The calibration tool 20 in the example shown in FIG. 1 is disposed on the lower guide 14 . The calibration tool 20 has a protruding control edge 21 . The calibration tool is arranged on the guide 14 so that the control edge 21 touches a slitting edge 17 of the bottom blade 11 . A position magnet 23 is attached in connection with the calibration tool 20 , and the magnet marking the position of the bottom blade 11 has the reference number 18 , which means that the off-set distance L between the position magnet 23 of the calibration tool 20 and the position magnet 18 of the bottom blade 11 can be determined by means of magnetostrictive measurement.

When the calibration tool 20 is attached to the blade guide 14 and moved sideways so that the control edge 21 is in contact with the slitting edge 17 of the ground bottom blade 11 , the precise position of the blade edge 17 is determined as follows. The position of the calibration tool magnet 23 is measured by the magnetostrictive sensor 16 , as is the position of the permanent magnet 18 on the bottom blade carriage 11 A. Software then computes the distance between the slitting blade edge (as determined by the position of the calibration tool control edge) and the permanent magnet 18 of the bottom blade 11 . The distance between the bottom blade carriage permanent magnet 18 and the blade edge 17 is then known. The blade carriage can then be moved to position with the blade edge 17 in a known position.

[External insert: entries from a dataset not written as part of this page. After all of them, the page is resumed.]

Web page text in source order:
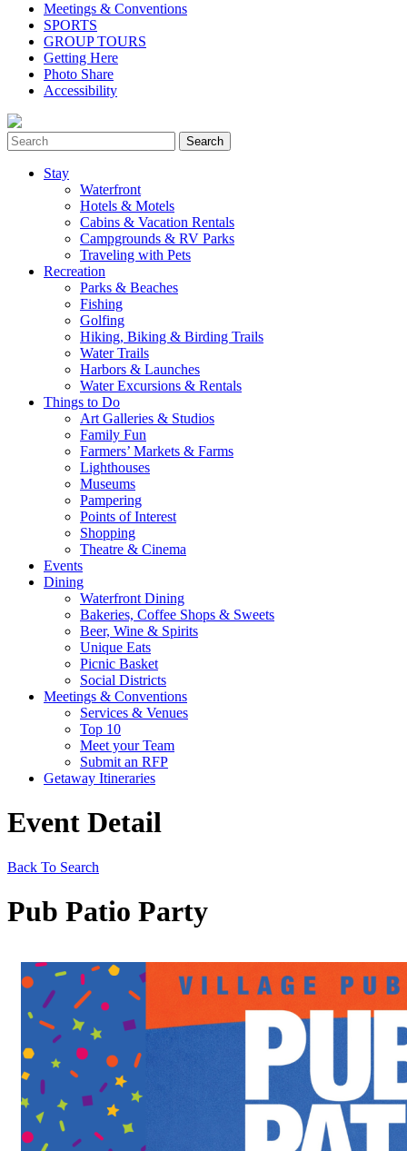
Meetings & Conventions
SPORTS
GROUP TOURS
Getting Here
Photo Share
Accessibility
Stay
Waterfront
Hotels & Motels
Cabins & Vacation Rentals
Campgrounds & RV Parks
Traveling with Pets
Recreation
Parks & Beaches
Fishing
Golfing
Hiking, Biking & Birding Trails
Water Trails
Harbors & Launches
Water Excursions & Rentals
Things to Do
Art Galleries & Studios
Family Fun
Farmers’ Markets & Farms
Lighthouses
Museums
Pampering
Points of Interest
Shopping
Theatre & Cinema
Events
Dining
Waterfront Dining
Bakeries, Coffee Shops & Sweets
Beer, Wine & Spirits
Unique Eats
Picnic Basket
Social Districts
Meetings & Conventions
Services & Venues
Top 10
Meet your Team
Submit an RFP
Getaway Itineraries
Event Detail
Back To Search
Pub Patio Party
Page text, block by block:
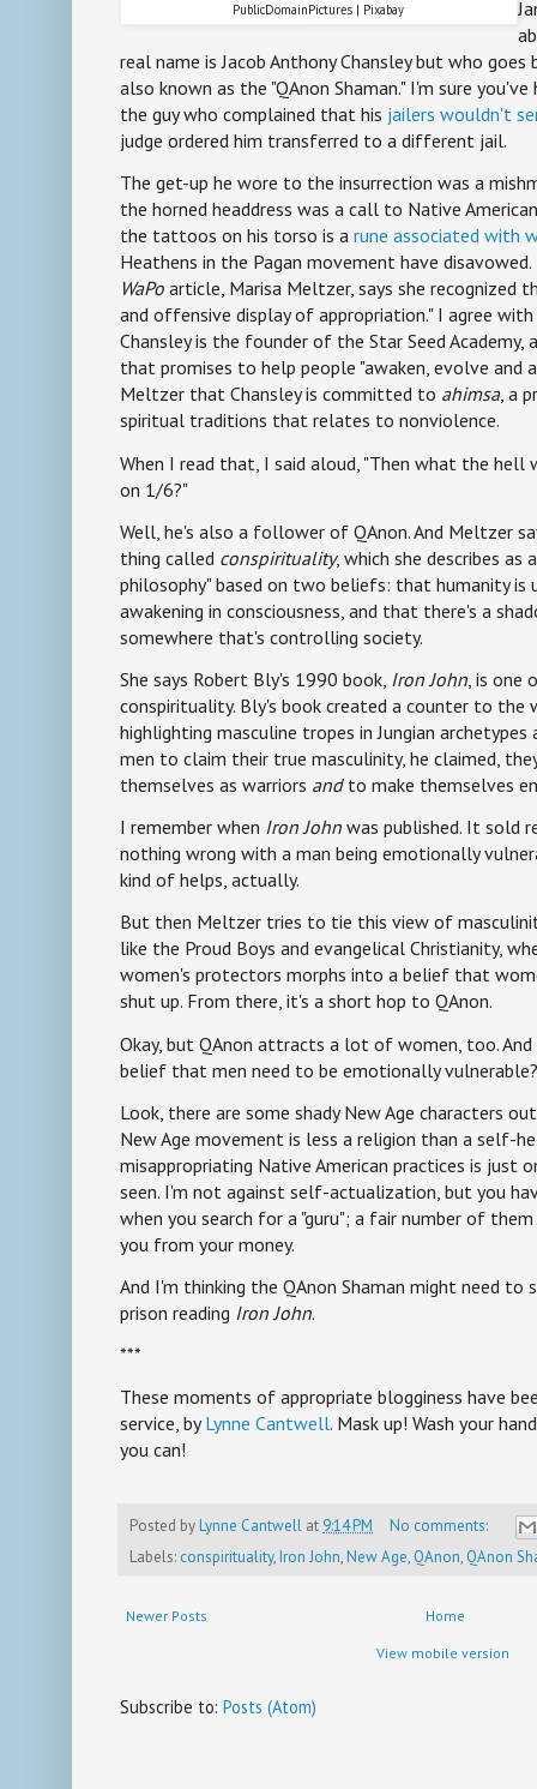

FIG. 2A shows a prior art blade change sequence, according to which, after a blade change, block 31 , manual positioning of a bottom and a top blade, block 32 , has been carried out, whereafter, according to block 33 , generally three control measurements of the blades have been performed by means of a measurement carriage. After this, the blades have been moved to their positions, as shown in block 34 , and a control measurement of the blades has been carried out by means of the measurement carriage, block 35 , whereafter, in the last stage, the blades are in their positions according to the setting, block 36 . As illustrated by this series of steps the blade change sequence has consisted of several different stages.

FIG. 2B shows a blade change sequence when using the method and device according to the invention in calibrating the position of the blades, whereby, after a blade change, block 41 , the blade is calibrated according to the invention, block 42 , whereafter the blades have been moved to their positions, block 43 . After this, the blades are in their positions according to the setting, block 44 . FIGS. 2A and 2B thus demonstrate that, by means of the calibration according to the invention, many stages can be omitted in connection with the measurements and positionings carried out in connection with blade change.

In the foregoing the invention has been described with reference only to some of its advantageous exemplifying embodiments, to the details of which the invention is, however, by no means intended to be narrowly confined.